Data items
+===+

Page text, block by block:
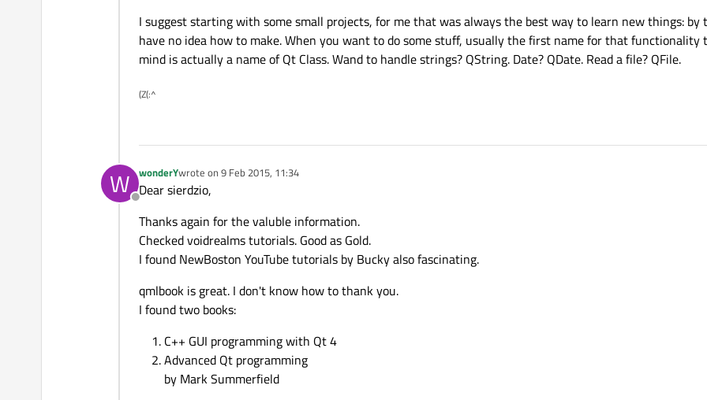
I suggest starting with some small projects, for me that was always the best way to learn new things:
have no idea how to make. When you want to do some stuff, usually the first name for that functionality
mind is actually a name of Qt Class. Wand to handle strings? QString. Date? QDate. Read a file? QFile.
(Z(:^
W
Offline
wonderYwrote on 9 Feb 2015, 11:34
last edited by
Dear sierdzio,
Thanks again for the valuble information.
Checked voidrealms tutorials. Good as Gold.
I found NewBoston YouTube tutorials by Bucky also fascinating.
qmlbook is great. I don't know how to thank you.
I found two books:
C++ GUI programming with Qt 4
Advanced Qt programming
by Mark Summerfield
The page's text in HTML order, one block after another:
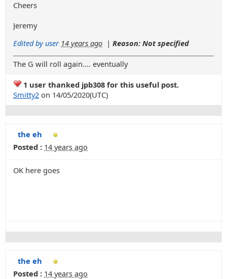
Cheers
Jeremy
Edited by user 14 years ago | Reason: Not specified
The G will roll again.... eventually
1 user thanked jpb308 for this useful post.
Smitty2 on 14/05/2020(UTC)
the eh
Posted : 14 years ago
OK here goes
the eh
Posted : 14 years ago
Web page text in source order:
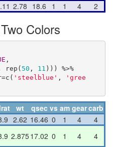
2.78 18.6 1 1 4 2
Colors
,
rep(50 , 11 ))) %>%
'steelblue' ,
'gree
wt qsec vs am gearcarb
2.62 16.46 0 1 4
4
2.87517.02 0 1 4
4
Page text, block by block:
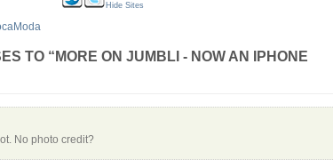
Hide Sites
TO “MORE ON JUMBLI - NOW AN IPHONE
No photo credit?
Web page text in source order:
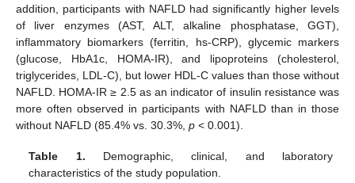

+===+

### What the task asks
Exact reproduction of the entries above is required, with pictures excluded.

### Answer space
Page text, block by block:
I suggest starting with some small projects, for me that was always the best way to learn new things:
have no idea how to make. When you want to do some stuff, usually the first name for that functionality
mind is actually a name of Qt Class. Wand to handle strings? QString. Date? QDate. Read a file? QFile.
(Z(:^
W
Offline
wonderYwrote on 9 Feb 2015, 11:34
last edited by
Dear sierdzio,
Thanks again for the valuble information.
Checked voidrealms tutorials. Good as Gold.
I found NewBoston YouTube tutorials by Bucky also fascinating.
qmlbook is great. I don't know how to thank you.
I found two books:
C++ GUI programming with Qt 4
Advanced Qt programming
by Mark Summerfield
The page's text in HTML order, one block after another:
Cheers
Jeremy
Edited by user 14 years ago | Reason: Not specified
The G will roll again.... eventually
1 user thanked jpb308 for this useful post.
Smitty2 on 14/05/2020(UTC)
the eh
Posted : 14 years ago
OK here goes
the eh
Posted : 14 years ago
Web page text in source order:
2.78 18.6 1 1 4 2
Colors
,
rep(50 , 11 ))) %>%
'steelblue' ,
'gree
wt qsec vs am gearcarb
2.62 16.46 0 1 4
4
2.87517.02 0 1 4
4
Page text, block by block:
Hide Sites
TO “MORE ON JUMBLI - NOW AN IPHONE
No photo credit?
Web page text in source order:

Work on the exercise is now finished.